Unnamed: 0,product,units,price,order_number,fecha,product_code,price_per_unit
0,Tomate pera,2,0.6,13996475,2023-03-18,69912,0.3
1,Hummus de garbanzos Hacendado con pimiento del...,1,1.45,13996475,2023-03-18,80862,1.45


### Uploading to SQL
With our data loaded into Pandas DataFrames, we can now use SQLAlchemy to upload it to SQL using our previously set up connection.

#### Upload Scraped data
Each dataset is uploaded to its own table in the "mercadona" schema.
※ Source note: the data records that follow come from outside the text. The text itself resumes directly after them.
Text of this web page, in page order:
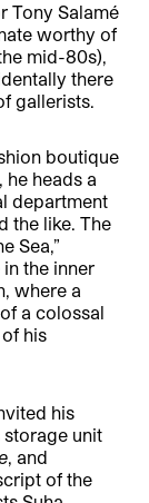
Tony Salamé
worthy of
mid-80s),
there
gallerists.
boutique
he heads a
department
the like. The
Sea,”
the inner
where a
a colossal
his
his
unit
, and
of the

This table is uploaded to the "scraping" table.

In [15]:
scraping_data.to_sql(name='scraping', con=engine, if_exists='replace', index=False)

5229

#### Upload Order History
Upload the Order History to the "order_history" table in the "mercadona" schema.

In [13]:
order_history.to_sql(name='order_history', con=engine, if_exists='replace', index=False)

861

### Querying the tables
Now that our data is uploaded to our SQL server, we can query the tables to calculate the product price variation:

In [17]:
variations = pd.read_sql_query(
"""
SELECT	oh.product AS product,
		oh.product_code AS product_code,
        s.product_category AS category,
        s.product_subcategory AS subcategory,
        MIN(oh.price_per_unit) AS min,
        MAX(oh.price_per_unit) AS max,
        ROUND(((MAX(oh.price_per_unit)-MIN(oh.price_per_unit))/MIN(oh.price_per_unit))*100,2) AS var
FROM order_history AS oh
JOIN scraping AS s
	ON oh.product_code = s.product_code
WHERE oh.product_code NOT IN(3682, 69912, 3824, 69310, 69320, 69079, 69089, 3132, 69099, 2831, 3858, 3527)
GROUP BY oh.product, oh.product_code, category, subcategory
HAVING var > 0
ORDER BY var DESC
;
"""
, engine)
variations

Unnamed: 0,product,product_code,category,subcategory,min,max,var
0,Acondicionador Repara & Protege Pantene,35615,Cuidado del cabello,Acondicionador y mascarilla,3.0,3.8,26.67
1,Preparado de carne picada vacuno,3454,Carne,Hamburguesas y picadas,6.18,7.45,20.55
2,Café molido natural Hacendado,11178,"Cacao, café e infusiones",Café molido y en grano,2.7,3.2,18.52
3,Café molido natural Hacendado,11172,"Cacao, café e infusiones",Café molido y en grano,2.7,3.2,18.52
4,Muesli Crunchy Hacendado sin azúcares añadidos,9451,Cereales y galletas,Cereales,1.65,1.95,18.18
5,Preparado de carne picada vacuno y cerdo,3453,Carne,Hamburguesas y picadas,5.74,6.7,16.72
6,Pudding +Proteínas caramelo Hacendado 12 g pro...,60956,Postres y yogures,Gelatina y otros postres,1.7,1.95,14.71
7,Champiñón laminado limpio,69519,Fruta y verdura,Verdura,1.5,1.72,14.67
8,Muesli Crunchy Hacendado con frutos secos,9357,Cereales y galletas,Cereales,1.75,2.0,14.29
9,Aceite de oliva virgen extra Hacendado,4718,"Aceite, especias y salsas","Aceite, vinagre y sal",2.15,2.45,13.95


### Exporting variation data
With this newly created table we can export the data to a CSV to visualize it:

In [18]:
variations.to_csv('outputs/variations.csv', sep="~")

Finally, through these 3 Jupyter notebooks we obtained 3 CSV files that Tableau can use to visualize.